• **Items from a data source**
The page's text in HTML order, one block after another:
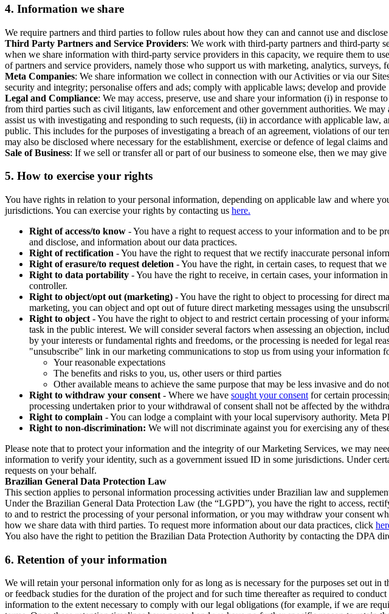
4. Information we share
We require partners and third parties to follow rules about how they can and cannot use and
Third Party Partners and Service Providers: We work with third-party partners and third-party
when we share information with third-party service providers in this capacity, we require them to
of partners and service providers, namely those who support us with marketing, analytics, surveys,
Meta Companies: We share information we collect in connection with our Activities or via our
security and integrity; personalise offers and ads; comply with applicable laws; develop and
Legal and Compliance: We may access, preserve, use and share your information (i) in response
from third parties such as civil litigants, law enforcement and other government authorities. We
assist us with investigating and responding to such requests, (ii) in accordance with applicable
public. This includes for the purposes of investigating a breach of an agreement, violations of our
may also be disclosed where necessary for the establishment, exercise or defence of legal claims
Sale of Business: If we sell or transfer all or part of our business to someone else, then we may
5. How to exercise your rights
You have rights in relation to your personal information, depending on applicable law and where
jurisdictions. You can exercise your rights by contacting us here.
Right of access/to know - You have a right to request access to your information and to be
and disclose, and information about our data practices.
Right of rectification - You have the right to request that we rectify inaccurate personal
Right of erasure/to request deletion - You have the right, in certain cases, to request that
Right to data portability - You have the right to receive, in certain cases, your information
controller.
Right to object/opt out (marketing) - You have the right to object to processing for direct
marketing, you can object and opt out of future direct marketing messages using the
Right to object - You have the right to object to and restrict certain processing of your
task in the public interest. We will consider several factors when assessing an objection,
by your interests or fundamental rights and freedoms, or the processing is needed for legal
"unsubscribe" link in our marketing communications to stop us from using your information
Your reasonable expectations
The benefits and risks to you, us, other users or third parties
Other available means to achieve the same purpose that may be less invasive and do
Right to withdraw your consent - Where we have sought your consent for certain
processing undertaken prior to your withdrawal of consent shall not be affected by the
Right to complain - You can lodge a complaint with your local supervisory authority. Meta
Right to non-discrimination: We will not discriminate against you for exercising any of
Please note that to protect your information and the integrity of our Marketing Services, we may
information to verify your identity, such as a government issued ID in some jurisdictions. Under
requests on your behalf.
Brazilian General Data Protection Law
This section applies to personal information processing activities under Brazilian law and
Under the Brazilian General Data Protection Law (the “LGPD”), you have the right to access,
to and to restrict the processing of your personal information, or you may withdraw your consent
how we share data with third parties. To request more information about our data practices, click
You also have the right to petition the Brazilian Data Protection Authority by contacting the DPA
6. Retention of your information
We will retain your personal information only for as long as is necessary for the purposes set out
or feedback studies for the duration of the project and for such time thereafter as required to
information to the extent necessary to comply with our legal obligations (for example, if we are

• **Work instructions**
Look above for the line with "public. This includes" and the line with "Sale of Business: If"; transcribe both and all lines in between, exactly, and nothing else.

• **Response area**
public. This includes for the purposes of investigating a breach of an agreement, violations of our
may also be disclosed where necessary for the establishment, exercise or defence of legal claims
Sale of Business: If we sell or transfer all or part of our business to someone else, then we may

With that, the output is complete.